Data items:
****************
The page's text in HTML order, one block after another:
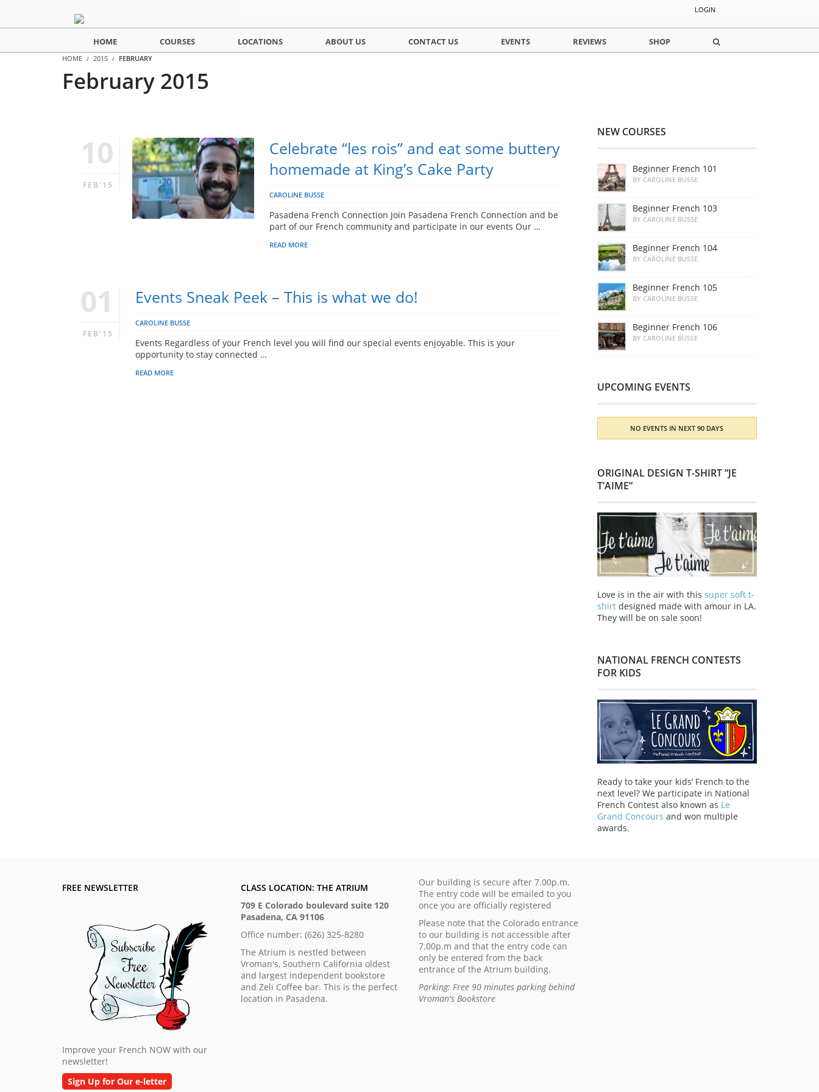
LOGIN
HOME COURSES LOCATIONS ABOUT US CONTACT US EVENTS REVIEWS SHOP
HOME 2015 FEBRUARY
February 2015
10
FEB'15
Celebrate “les rois” and eat some buttery
homemade at King’s Cake Party
CAROLINE BUSSE
Pasadena French Connection Join Pasadena French Connection and be
part of our French community and participate in our events Our …
READ MORE
01
FEB'15
Events Sneak Peek – This is what we do!
CAROLINE BUSSE
Events Regardless of your French level you will find our special events enjoyable. This is your
opportunity to stay connected …
READ MORE
NEW COURSES
Beginner French 101
BY CAROLINE BUSSE
Beginner French 103
BY CAROLINE BUSSE
Beginner French 104
BY CAROLINE BUSSE
Beginner French 105
BY CAROLINE BUSSE
Beginner French 106
BY CAROLINE BUSSE
UPCOMING EVENTS
NO EVENTS IN NEXT 90 DAYS
ORIGINAL DESIGN T-SHIRT “JE
T’AIME”
Love is in the air with this super soft t-
shirtdesigned made with amour in LA.
They will be on sale soon!
NATIONAL FRENCH CONTESTS
FOR KIDS
Ready to take your kids’ French to the
next level? We participate in National
French Contest also known as Le
Grand Concours and won multiple
awards.
FREE NEWSLETTER
Improve your French NOW with our
newsletter!
Sign Up for Our e-letter
CLASS LOCATION: THE ATRIUM
709 E Colorado boulevard suite 120
Pasadena, CA 91106
Office number: (626) 325-8280
The Atrium is nestled between
Vroman's, Southern California oldest
and largest independent bookstore
and Zeli Coffee bar. This is the perfect
location in Pasadena.
Our building is secure after 7.00p.m.
The entry code will be emailed to you
once you are officially registered
Please note that the Colorado entrance
to our building is not accessible after
7.00p.m and that the entry code can
only be entered from the back
entrance of the Atrium building.
Parking: Free 90 minutes parking behind
Vroman's Bookstore
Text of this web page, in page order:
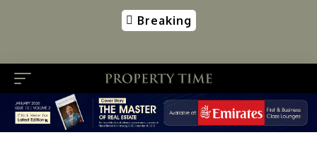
****************
* **Problem description**
All lines from the one that contains "Office number: (626) 325-8280" through the last line of the data should be retyped exactly, with the pictures left out.

* **Task response**
Office number: (626) 325-8280
The Atrium is nestled between
Vroman's, Southern California oldest
and largest independent bookstore
and Zeli Coffee bar. This is the perfect
location in Pasadena.
Our building is secure after 7.00p.m.
The entry code will be emailed to you
once you are officially registered
Please note that the Colorado entrance
to our building is not accessible after
7.00p.m and that the entry code can
only be entered from the back
entrance of the Atrium building.
Parking: Free 90 minutes parking behind
Vroman's Bookstore
Text of this web page, in page order:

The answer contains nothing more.